A menos que seja tão louco ou incompetente que, reconhecendo embora tais
existência e importância, confie que o problema se resolverá por si próprio. Ou
tão destituído de escrúpulos que, por ocupar o cargo que lhe impõe aquele dever
de zelo de forma meramente temporária, funde a sua inércia na expectativa de
que, quando a coisa estoirar, já estará noutras paragens.
Pois bem, há cerca de 50
anos que o poder político omite ostensivamente o seu dever de cuidar do sistema
prisional português, não obstante a magnitude dos problemas que este vem apresentando.
Como aqui
e aqui
afirmei, o poder político tem-se limitado a ir gerindo a crise, empurrando os
problemas com a barriga.
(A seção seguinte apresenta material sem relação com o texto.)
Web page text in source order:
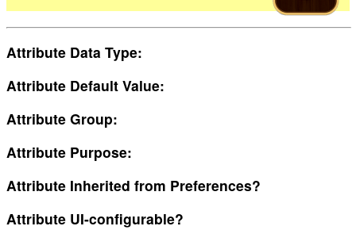
Attribute Data Type:
Attribute Default Value:
Attribute Group:
Attribute Purpose:
Attribute Inherited from Preferences?
Attribute UI-configurable?
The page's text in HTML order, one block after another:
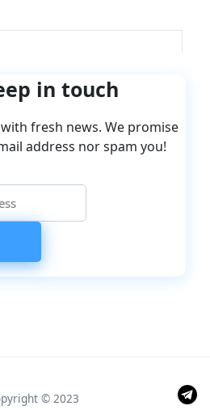
in touch
fresh news. We promise
address nor spam you!
© 2023
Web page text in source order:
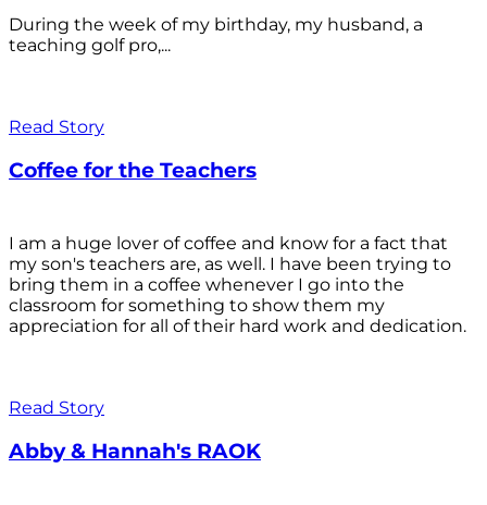
During the week of my birthday, my husband, a
teaching golf pro,...
Read Story
Coffee for the Teachers
I am a huge lover of coffee and know for a fact that
my son's teachers are, as well. I have been trying to
bring them in a coffee whenever I go into the
classroom for something to show them my
appreciation for all of their hard work and dedication.
Read Story
Abby & Hannah's RAOK

Quando, por efeito dessa omissão das medidas que se
impõem, a pressão dentro do sistema é de tal ordem que o perigo de explosão se
torna iminente, o poder político inventa um pretexto para conceder uma amnistia
e um perdão de penas, assumidos ou encapotados. Uma vez aliviada a pressão por
meio destes expedientes, o poder político não volta a pensar no assunto até que a pressão volte a subir a níveis demasiadamente perigosos,
o que, em princípio, só ocorrerá dali a alguns anos, quando a batata quente já
estiver nas mãos de outros. Nunca o poder político conseguiu fazer melhor que
isto.
Esta omissão é inadmissível,
vergonhosa e imperdoável.
Se, diante de um incêndio,
um corpo de bombeiros, em vez de procurar extingui-lo, cruzasse os braços e
deixasse arder, seria crucificado. O mesmo aconteceria a um nadador-salvador
que, diante de um banhista em risco de afogamento, nada fizesse.
Já os políticos que, no
último meio século, deixaram os problemas do sistema prisional avolumar-se diante
dos seus olhos sem esboçarem qualquer tentativa séria e consistente de os
resolver e, muitas vezes, ainda se atrevendo a debitar discursos completamente
desfasados da realidade para tentarem esconder a sua incompetência e o seu
desleixo, como o de que a causa dos problemas do sistema prisional é os juízes
decretarem demasiadas prisões preventivas, proferirem demasiadas condenações em
penas de prisão efectiva e estenderem estas por tempo excessivo, nunca foram
chamados a responder (politicamente, claro) pelos seus erros e omissões. Seria
justo e, seguramente, pedagógico que o fossem, mas é claro que isso nunca irá
acontecer. Este tipo de escrutínio não faz parte dos nossos hábitos.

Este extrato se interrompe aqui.